Colorado baker fighting ruling over gender transition cake

An LGBTQ pride flag flies outside the Supreme Court of the United States. (IL file photo)

The Colorado baker who won a partial Supreme Court victory after refusing on religious grounds to make a gay couple’s wedding cake a decade ago is challenging a separate ruling that he violated the state’s anti-discrimination law by refusing to make a cake celebrating a gender transition.

A lawyer for Jack Phillips on Wednesday urged Colorado’s appeals court — largely on procedural grounds — to overturn last year’s ruling in a lawsuit brought by a transgender woman.

The woman, Autumn Scardina, called Phillips’ suburban Denver cake shop in 2017 requesting a birthday cake that had blue frosting on the outside and was pink inside to celebrate her gender transition. At trial last year, Phillips, a Christian, testified he did not think someone could change genders and he would not celebrate “somebody who thinks that they can.”

Jake Warner, an attorney representing Phillips from the conservative Christian legal advocacy group Alliance Defending Freedom, said the ruling was wrong. He said requiring Phillips to create a cake with a message contrary to his religious beliefs amounts to forcing him to say something he does not believe, violating his right to free speech.

Judge Timothy Schutz noted Phillips’ wife initially told Scardina the bakery could make the cake before Scardina volunteered that the design was meant to celebrate her gender transition.

One of Scardina’s lawyers, John McHugh, said Scardina did not ask the shop to endorse her idea, just sell her a cake that they would sell anyone else. He said whether or not Phillips sells a cake to someone cannot depend on what the client tells him when he is making the cake.

Both Scardina and Phillips spoke outside the court of larger issues involved. Scardina said the case was about the “dignity of LGBTQ Americans and Coloradans and the rule of law.” Phillips said he was fighting for the rights of all Americans to live according to their consciences “without fear of punishment” by the government.

In 2018, the Supreme Court ruled that the Colorado Civil Rights Commission had acted with anti-religious bias in enforcing the anti-discrimination law against Phillips after he refused to bake a cake celebrating the wedding of Charlie Craig and Dave Mullins in 2012. The justices called the commission unfairly dismissive of Phillips’ religious beliefs.

The high court did not rule then on the larger issue of whether a business can invoke religious objections to refuse service to LGBTQ people. But it will get another chance when it hears a different case in coming months challenging Colorado’s anti-discrimination law.

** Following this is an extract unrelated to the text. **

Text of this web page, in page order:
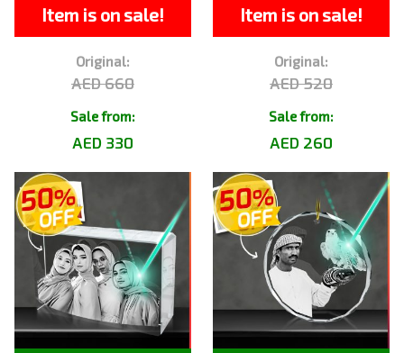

The case involves Denver-area designer Lorie Smith, who wants to offer wedding website services but says her Christian beliefs would lead her to decline any request from a same-sex couple to design a wedding website. She also wants to post a statement on her website about her beliefs but says Colorado’s law violates her free speech and religious rights.

In agreeing to take the case, the Supreme Court said it would only examine the free speech issue.

Smith is also defended by Alliance Defending Freedom. Phillips’ lawyers unsuccessfully asked Colorado’s appeals court to delay hearing arguments in his challenge until after the Supreme Court rules in Smith’s case.

Scardina, an attorney, attempted to order her cake on the same day in 2017 that the Supreme Court announced it would hear Phillips’ appeal in the wedding cake case. Scardina testified she wanted to “challenge the veracity” of Phillips statements that he would serve LGBT customers.

Before filing suit, Scardina first filed a complaint against Phillips with the state and the civil rights commission, which found probable cause that Phillips had discriminated against her. Phillips then filed a federal lawsuit against Colorado, accusing it of a “crusade to crush” him by pursuing the complaint.

In March 2019, lawyers for the state and Phillips agreed to drop both cases under a settlement Scardina was not involved in. Warner told the appeals court panel that Scardina was required to appeal to the state appeals court first before filing a lawsuit and — since she did not — the ruling against Phillips should be thrown out because the state court judge who heard the lawsuit did not have jurisdiction.

McHugh argued the settlement did not reach a conclusion on Scardina’s discrimination claim so there was nothing to stop her from filing a lawsuit against Phillips to pursue it.

After trial of the lawsuit last year, Denver District Judge A. Bruce Jones rejected Phillips’ argument that making the cake would constitute compelled speech, saying it was simply a product sold by a business that couldn’t be withheld from people who have traditionally been treated unfairly and are protected by the state’s anti-discrimination law. He said Phillips’ decision not to provide the requested cake was “inextricably intertwined” with his refusal to recognize Scardina as a woman.